EBITDA for the three month period ended March 31, 2018 was negatively affected by the accounting effect of a $0.6 million equity compensation expense. EBITDA for the three months ended March 31, 2017 was negatively affected by the accounting effect of a: (i) $1.5 million allowance for doubtful accounts; (ii) $1.3 million loss on the disposal due to the sale of one of our vessels; and (iii) $0.5 million equity compensation expense. Excluding these items, Adjusted EBITDA increased by $5.7 million to $31.5 million for the three month period ended March 31, 2018, as compared to $25.9 million for the same period in 2017. The increase in Adjusted EBITDA was primarily due to a: (i) $10.6 million increase in revenue; and (ii) $1.0 million increase in equity in net earnings of affiliated companies. The above increase was partially mitigated by a: (i) $0.3 million increase in time charter and voyage expenses; (ii) $2.3 million increase in management fees due to the increased fleet; (iii) $0.2 million increase in general and administrative expenses; (iv) $2.5 million decrease in other income; and (v) $0.6 million increase in other expenses.
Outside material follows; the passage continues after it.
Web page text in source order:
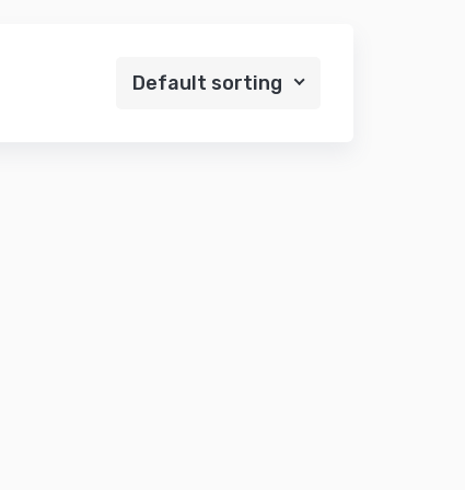
Default sorting

The reserve for estimated maintenance and replacement capital expenditures for the three month periods ended March 31, 2018 and 2017 was $6.1 million and $3.3 million, respectively (please see “Reconciliation of Non-GAAP Financial Measures” in Exhibit 3).
Navios Partners generated an operating surplus for the three month period ended March 31, 2018 of $17.5 million, as compared to $17.6 million for the three month period ended March 31, 2017. Operating Surplus is a non-GAAP financial measure used by certain investors to assist in evaluating a partnership’s ability to make quarterly cash distributions (please see “Reconciliation of Non-GAAP Financial Measures” in Exhibit 3).
Net Income for the three month period ended March 31, 2018 amounted to $5.5 million as compared to a net loss of $5.7 million for the three month period ended March 31, 2017. The increase in Net Income of $11.1 million was due to : (i) an $8.3 million increase in EBITDA; (ii) a $0.1 million decrease in direct vessel expenses; (iii) a $1.9 million decrease in depreciation and amortization expense; (iv) a $0.5 million decrease in interest expense and finance cost, net; and (v) a $0.4 million increase in interest income.